Spoon-Fed: Why almost everything we’ve been told about food is wrong

£9.9£99Clearance
ZTS2023's avatar
Shared by
ZTS2023
Joined in 2023
82
63

About this deal

Another problem with calorie counts is that we digest food very differently depending on how it is processed and cooked. Whilst there are reservations I have about the way Spector discusses his sources and his evidence (as opposed to someone like Ben Goldacre who almost goes as far as making it the primary focus of his writing), I understand the need to do it and his own honesty in disclosing conflict of interest and the transparency of his thought process and actions is reassuring. Moving away from misleading notions of calories or nutritional breakdowns, Food for Life empowers us to make our own food choices based on a deeper understanding of the true benefits and harms that come from our daily transactions with the foods around us. There is refreshing freedom in some of the advice given: regular small quantities of alcohol are not bad for you and are probably slightly good for you.

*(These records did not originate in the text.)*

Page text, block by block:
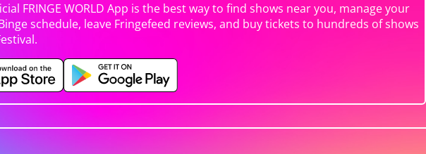
FRINGE WORLD App is the best way to find shows near you, manage your
schedule, leave Fringefeed reviews, and buy tickets to hundreds of shows
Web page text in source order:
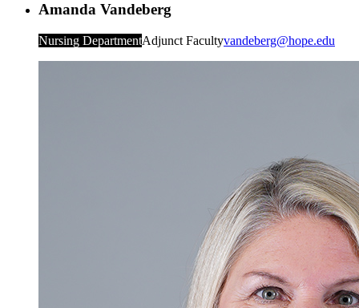
Amanda Vandeberg
Nursing DepartmentAdjunct Facultyvandeberg@hope.edu
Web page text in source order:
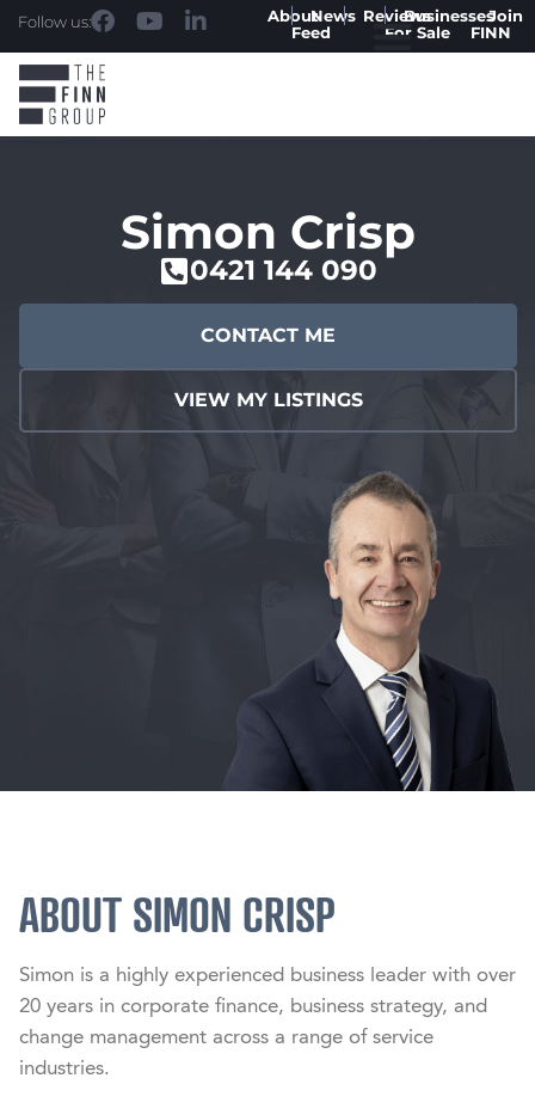
Follow us: AboutNews
Feed
ReviewsBusinesses
For Sale
Join
FINN
Simon Crisp
0421 144 090
CONTACT ME
VIEW MY LISTINGS
ABOUT SIMON CRISP
Simon is a highly experienced business leader with over
20 years in corporate finance, business strategy, and
change management across a range of service
industries.
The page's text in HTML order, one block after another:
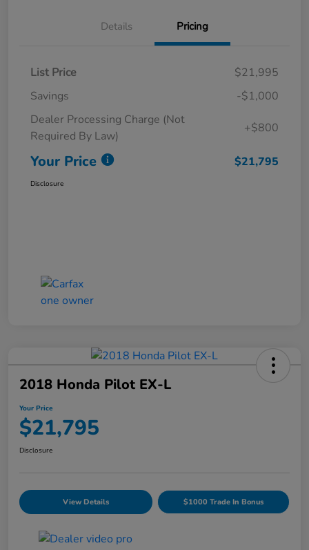
Details Pricing
List Price
$21,995
Savings
-$1,000
Dealer Processing Charge (Not
Required By Law)
+$800
Your Price $21,795
Disclosure
2018 Honda Pilot EX-L
Your Price
$21,795
Disclosure
View Details $1000 Trade In Bonus
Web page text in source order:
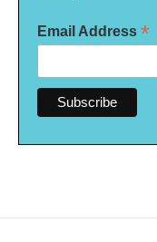
Email Address *
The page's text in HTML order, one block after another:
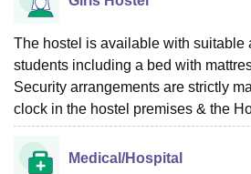
The hostel is available with suitable
students including a bed with
Security arrangements are strictly
clock in the hostel premises & the
Medical/Hospital
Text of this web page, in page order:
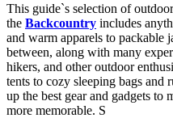
This guide`s selection of
the Backcountry includes
and warm apparels to packable
between, along with many
hikers, and other outdoor
tents to cozy sleeping bags and
up the best gear and gadgets to
more memorable. S
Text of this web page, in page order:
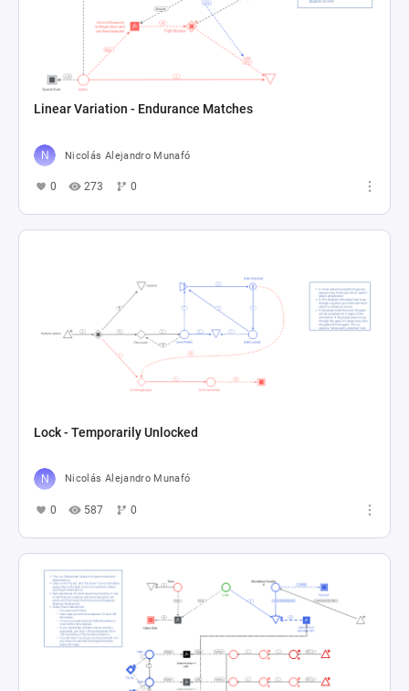
Linear Variation - Endurance Matches
Nicolás Alejandro Munafó
0 273 0
Lock - Temporarily Unlocked
Nicolás Alejandro Munafó
0 587 0
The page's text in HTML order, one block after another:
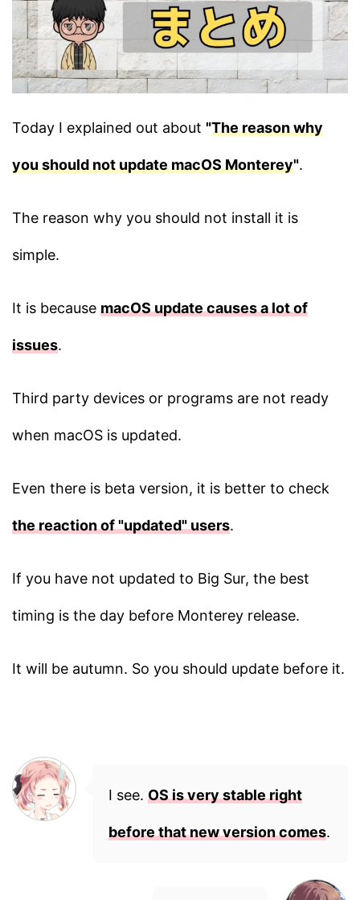
Today I explained out about "The reason why
you should not update macOS Monterey".
The reason why you should not install it is
simple.
It is because macOS update causes a lot of
issues.
Third party devices or programs are not ready
when macOS is updated.
Even there is beta version, it is better to check
the reaction of "updated" users.
If you have not updated to Big Sur, the best
timing is the day before Monterey release.
It will be autumn. So you should update before it.
I see. OS is very stable right
before that new version comes.
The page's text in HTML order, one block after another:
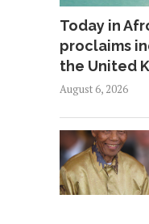
Today in
proclaims
the United
August 6, 2026
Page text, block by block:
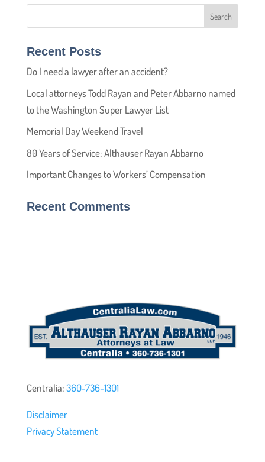
Recent Posts
Do I need a lawyer after an accident?
Local attorneys Todd Rayan and Peter Abbarno named
to the Washington Super Lawyer List
Memorial Day Weekend Travel
80 Years of Service: Althauser Rayan Abbarno
Important Changes to Workers’ Compensation
Recent Comments
Centralia:360-736-1301
Disclaimer
Privacy Statement
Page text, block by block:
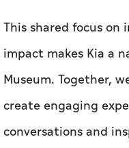
This shared focus
impact makes Kia a
Museum. Together,
create engaging
conversations and
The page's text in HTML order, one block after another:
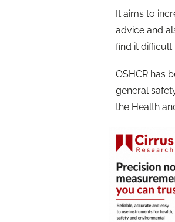
It aims to
advice and
find it difficult
OSHCR has
general
the Health
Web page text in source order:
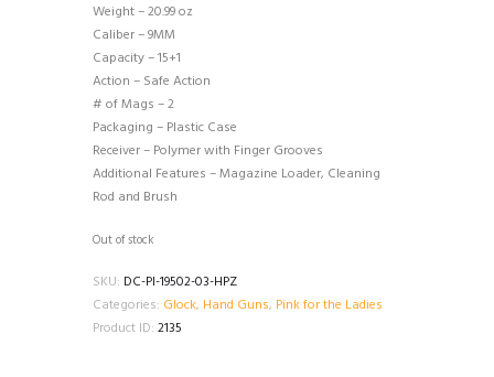
Weight – 20.99 oz
Caliber – 9MM
Capacity – 15+1
Action – Safe Action
# of Mags – 2
Packaging – Plastic Case
Receiver – Polymer with Finger Grooves
Additional Features – Magazine Loader, Cleaning
Rod and Brush
Out of stock
SKU: DC-PI-19502-03-HPZ
Categories: Glock, Hand Guns, Pink for the Ladies
Product ID: 2135
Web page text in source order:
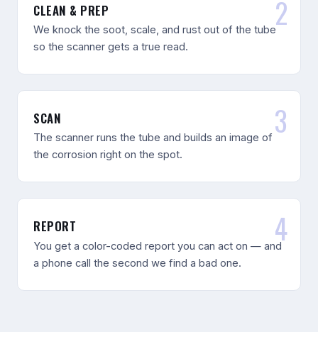
CLEAN & PREP
We knock the soot, scale, and rust out of the tube
so the scanner gets a true read.
SCAN
The scanner runs the tube and builds an image of
the corrosion right on the spot.
REPORT
You get a color-coded report you can act on — and
a phone call the second we find a bad one.
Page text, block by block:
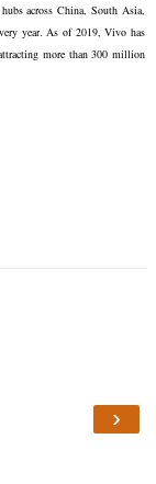
across China, South Asia,
year. As of 2019, Vivo has
more than 300 million
›
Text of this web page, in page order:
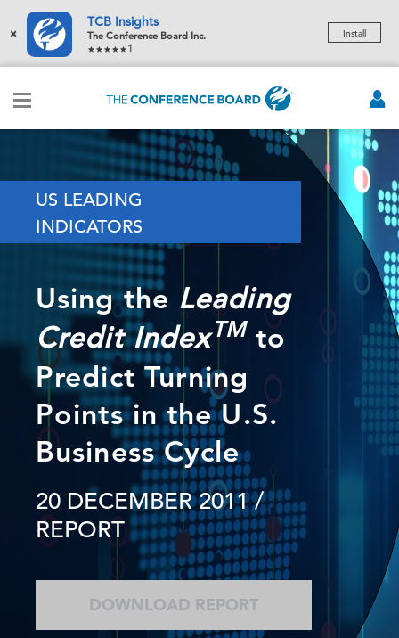
×
TCB Insights
The Conference Board Inc.
1
Install
US LEADING
INDICATORS
Using the Leading
Credit IndexTM to
Predict Turning
Points in the U.S.
Business Cycle
20 DECEMBER 2011/
REPORT
DOWNLOAD REPORT
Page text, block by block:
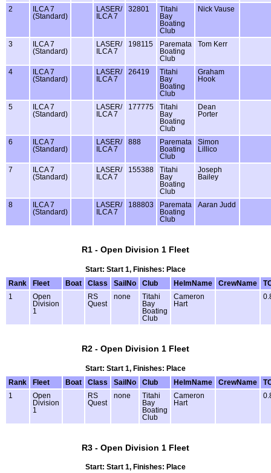
2
ILCA 7
(Standard)
LASER/
ILCA 7
32801
Titahi
Bay
Boating
Club
Nick Vause
3
ILCA 7
(Standard)
LASER/
ILCA 7
198115
Paremata
Boating
Club
Tom Kerr
4
ILCA 7
(Standard)
LASER/
ILCA 7
26419
Titahi
Bay
Boating
Club
Graham
Hook
5
ILCA 7
(Standard)
LASER/
ILCA 7
177775
Titahi
Bay
Boating
Club
Dean
Porter
6
ILCA 7
(Standard)
LASER/
ILCA 7
888
Paremata
Boating
Club
Simon
Lillico
7
ILCA 7
(Standard)
LASER/
ILCA 7
155388
Titahi
Bay
Boating
Club
Joseph
Bailey
8
ILCA 7
(Standard)
LASER/
ILCA 7
188803
Paremata
Boating
Club
Aaran Judd
R1 - Open Division 1 Fleet
Start: Start 1, Finishes: Place
Rank
Fleet Boat Class SailNo Club HelmName CrewName
1
Open
Division
1
RS
Quest
none
Titahi
Bay
Boating
Club
Cameron
Hart
R2 - Open Division 1 Fleet
Start: Start 1, Finishes: Place
Rank
Fleet Boat Class SailNo Club HelmName CrewName
1
Open
Division
1
RS
Quest
none
Titahi
Bay
Boating
Club
Cameron
Hart
R3 - Open Division 1 Fleet
Start: Start 1, Finishes: Place
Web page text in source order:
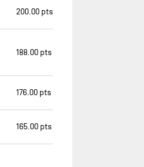
200.00 pts
188.00 pts
176.00 pts
165.00 pts
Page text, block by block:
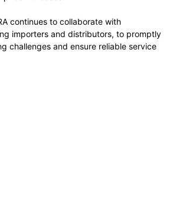
continues to collaborate with
importers and distributors, to promptly
challenges and ensure reliable service
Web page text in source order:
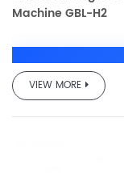
Machine GBL-H2
VIEW MORE
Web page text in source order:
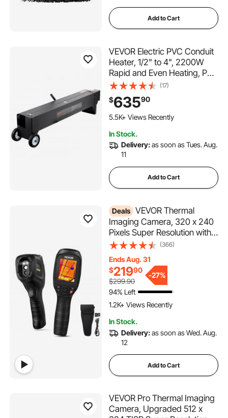
Add to Cart
VEVOR Electric PVC Conduit
Heater, 1/2" to 4", 2200W
Rapid and Even Heating, PVC
Bender Heater Pipe Bending
Tool with Carrying Handle,
Easy to Use, for Construction
Crews, DIY Enthusiasts,
(17)
$63590
5.5K+ Views Recently
In Stock.
Delivery:as soon as Tues. Aug.
11
Add to Cart
Deals VEVOR Thermal
Imaging Camera, 320 x 240
Pixels Super Resolution with
2MP Visual Camera, 25Hz
Camera with -4℉~1022℉
Temp, 64G SD Card and
Rechargeable Li-ion Battery
(366)
Ends Aug. 31
$21990
$299.90
-27%
94% Left
1.2K+ Views Recently
In Stock.
Delivery:as soon as Wed. Aug.
12
Add to Cart
VEVOR Pro Thermal Imaging
Camera, Upgraded 512 x
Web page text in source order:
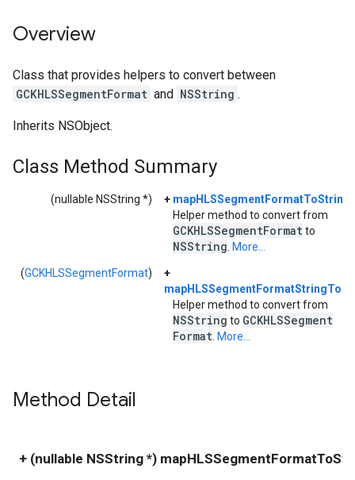
Overview
Class that provides helpers to convert between
GCKHLSSegmentFormat and NSString .
Inherits NSObject.
Class Method Summary
(nullable NSString *) + mapHLSSegmentFormatToString:
Helper method to convert from
GCKHLSSegmentFormatto
NSString More...
(GCKHLSSegmentFormat)
+
Helper method to convert from
NSString to GCKHLSSegment
Format More...
Method Detail
+ (nullable NSString *)
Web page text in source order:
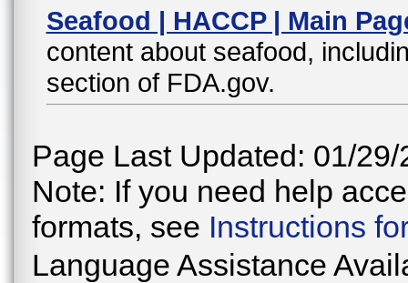
Seafood | HACCP | Main
content about seafood,
section of FDA.gov.
Page Last Updated: 01/29/
Note: If you need help
formats, see Instructions
Language Assistance
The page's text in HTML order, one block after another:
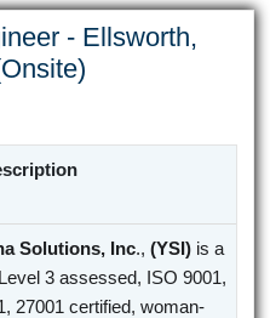
- Ellsworth,
Solutions, Inc.,(YSI) is a
3 assessed, ISO 9001,
27001 certified, woman-
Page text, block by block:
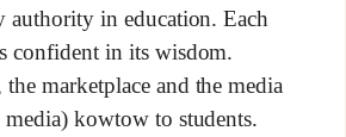
authority in education. Each
confident in its wisdom.
the marketplace and the media
media) kowtow to students.
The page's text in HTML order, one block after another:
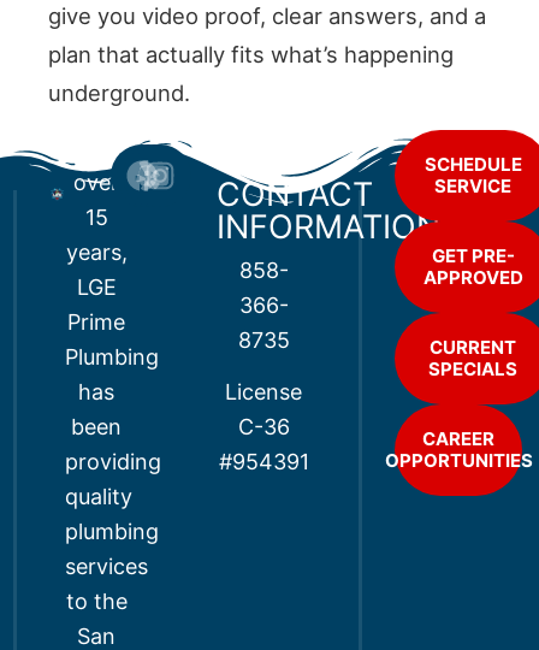
give you video proof, clear answers, and a
plan that actually fits what’s happening
underground.
CONTACT
INFORMATION
858-
366-
8735
License
C-36
#954391
over
15
years,
LGE
Prime
Plumbing
has
been
providing
quality
plumbing
services
to the
San
SCHEDULE
SERVICE
GET PRE-
APPROVED
CURRENT
SPECIALS
CAREER
OPPORTUNITIES
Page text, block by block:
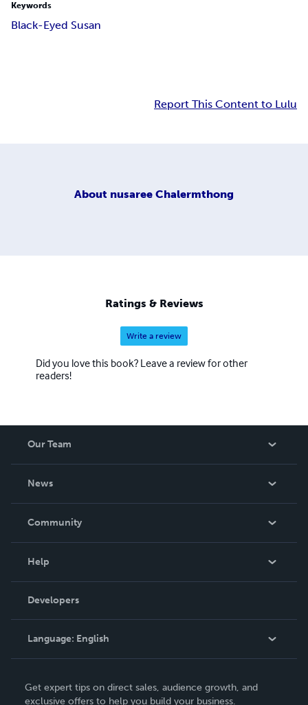
Keywords
Black-Eyed Susan
Report This Content to Lulu
About nusaree Chalermthong
Ratings & Reviews
Write a review
Did you love this book? Leave a review for other
readers!
Our Team
News
In The News
Community
Podcast
Help
Order Lookup
Knowledge Base
Contact Support
Developers
Language: English
Deutsch
Get expert tips on direct sales, audience growth, and
exclusive offers to help you build your business.
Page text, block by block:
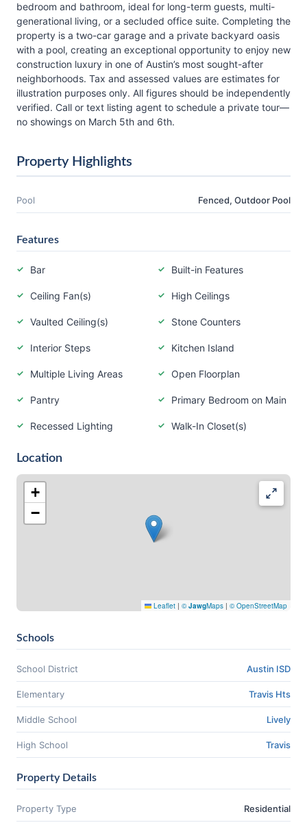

This is, however, where Spector is able to offer a glimmer of hope for the future, in the form of a project he’s working on with a commercial nutrition company to develop personalised products for the consumer market. In a similar vein, Spector spends a wonderful two chapters reeling off the evidence around food allergies (particularly of the gluten kind). Tim Spector has pioneered a new approach to nutrition, encouraging us to forget misleading calorie counts and nutritional breakdowns. He hopes to stop the food scare and remind us that nutrition isn’t a one-size-fits all and government food advice is often misinformed as you’re unlikely to be average. Moreover, a fat is not just one thing but “a vague umbrella term for anything made up of building blocks of three fatty acids joined together”.And the clear relevance to diet makes this a worthwhile thing to discuss in the context of dispelling diet myths. One of the elements of the UK government’s new obesity strategy is calorie labelling on the menus of restaurant and takeaway chains.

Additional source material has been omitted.